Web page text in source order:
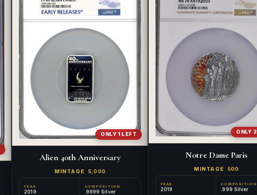
ONLY 1 LEFT
Alien 40th Anniversary
MINTAGE 5,000
YEAR
2019
COMPOSITION
.9999 Silver
ONLY
Notre Dame Paris
MINTAGE 500
YEAR
2019
COMPOSITION
.999 Silver
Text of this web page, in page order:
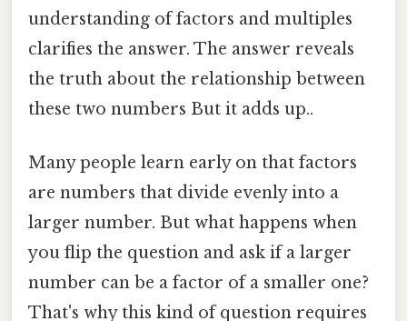
understanding of factors and multiples
clarifies the answer. The answer reveals
the truth about the relationship between
these two numbers But it adds up..
Many people learn early on that factors
are numbers that divide evenly into a
larger number. But what happens when
you flip the question and ask if a larger
number can be a factor of a smaller one?
That's why this kind of question requires
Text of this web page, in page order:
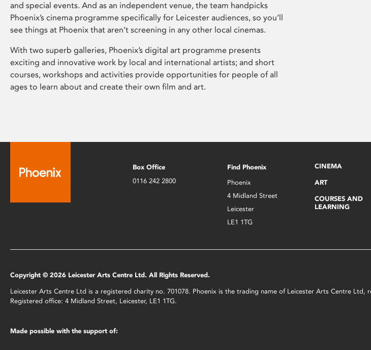
and special events. And as an independent venue, the team handpicks
Phoenix’s cinema programme specifically for Leicester audiences, so you’ll
see things at Phoenix that aren’t screening in any other local cinemas.
With two superb galleries, Phoenix’s digital art programme presents
exciting and innovative work by local and international artists; and short
courses, workshops and activities provide opportunities for people of all
ages to learn about and create their own film and art.
Box Office
0116 242 2800
Find Phoenix
Phoenix
4 Midland Street
Leicester
LE1 1TG
CINEMA
ART
COURSES AND
LEARNING
Copyright © 2026 Leicester Arts Centre Ltd. All Rights Reserved.
Leicester Arts Centre Ltd is a registered charity no. 701078. Phoenix is the trading name of Leicester Arts Centre Ltd,
Registered office: 4 Midland Street, Leicester, LE1 1TG.
Made possible with the support of:
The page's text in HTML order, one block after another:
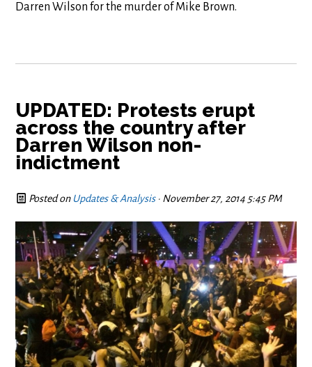
Darren Wilson for the murder of Mike Brown.
UPDATED: Protests erupt
across the country after
Darren Wilson non-
indictment
Posted on Updates & Analysis· November 27, 2014 5:45 PM
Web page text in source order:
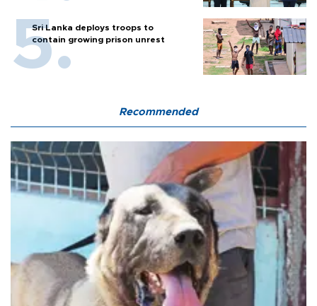
Sri Lanka deploys troops to
contain growing prison unrest
Recommended
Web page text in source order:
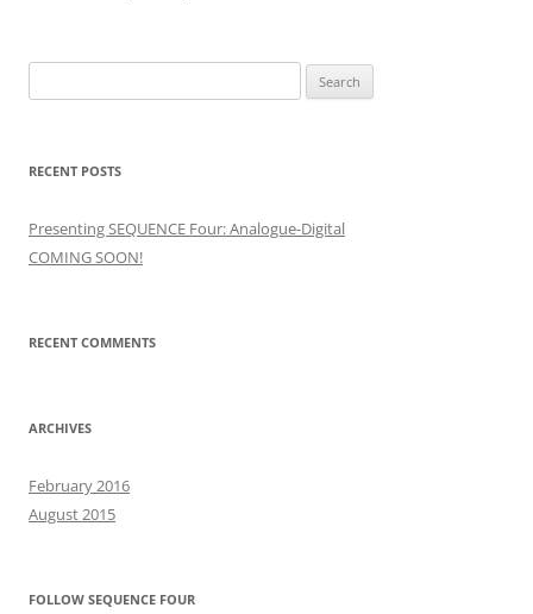
for:
RECENT POSTS
Presenting SEQUENCE Four: Analogue-Digital
COMING SOON!
RECENT COMMENTS
ARCHIVES
February 2016
August 2015
FOLLOW SEQUENCE FOUR

###

→ Task statement
Pictures are not part of the copy. Restate everything else in the listing word for word.

→ Response box
Web page text in source order:
ONLY 1 LEFT
Alien 40th Anniversary
MINTAGE 5,000
YEAR
2019
COMPOSITION
.9999 Silver
ONLY
Notre Dame Paris
MINTAGE 500
YEAR
2019
COMPOSITION
.999 Silver
Text of this web page, in page order:
understanding of factors and multiples
clarifies the answer. The answer reveals
the truth about the relationship between
these two numbers But it adds up..
Many people learn early on that factors
are numbers that divide evenly into a
larger number. But what happens when
you flip the question and ask if a larger
number can be a factor of a smaller one?
That's why this kind of question requires
Text of this web page, in page order:
and special events. And as an independent venue, the team handpicks
Phoenix’s cinema programme specifically for Leicester audiences, so you’ll
see things at Phoenix that aren’t screening in any other local cinemas.
With two superb galleries, Phoenix’s digital art programme presents
exciting and innovative work by local and international artists; and short
courses, workshops and activities provide opportunities for people of all
ages to learn about and create their own film and art.
Box Office
0116 242 2800
Find Phoenix
Phoenix
4 Midland Street
Leicester
LE1 1TG
CINEMA
ART
COURSES AND
LEARNING
Copyright © 2026 Leicester Arts Centre Ltd. All Rights Reserved.
Leicester Arts Centre Ltd is a registered charity no. 701078. Phoenix is the trading name of Leicester Arts Centre Ltd,
Registered office: 4 Midland Street, Leicester, LE1 1TG.
Made possible with the support of:
The page's text in HTML order, one block after another:
Darren Wilson for the murder of Mike Brown.
UPDATED: Protests erupt
across the country after
Darren Wilson non-
indictment
Posted on Updates & Analysis· November 27, 2014 5:45 PM
Web page text in source order:
Sri Lanka deploys troops to
contain growing prison unrest
Recommended
Web page text in source order:
for:
RECENT POSTS
Presenting SEQUENCE Four: Analogue-Digital
COMING SOON!
RECENT COMMENTS
ARCHIVES
February 2016
August 2015
FOLLOW SEQUENCE FOUR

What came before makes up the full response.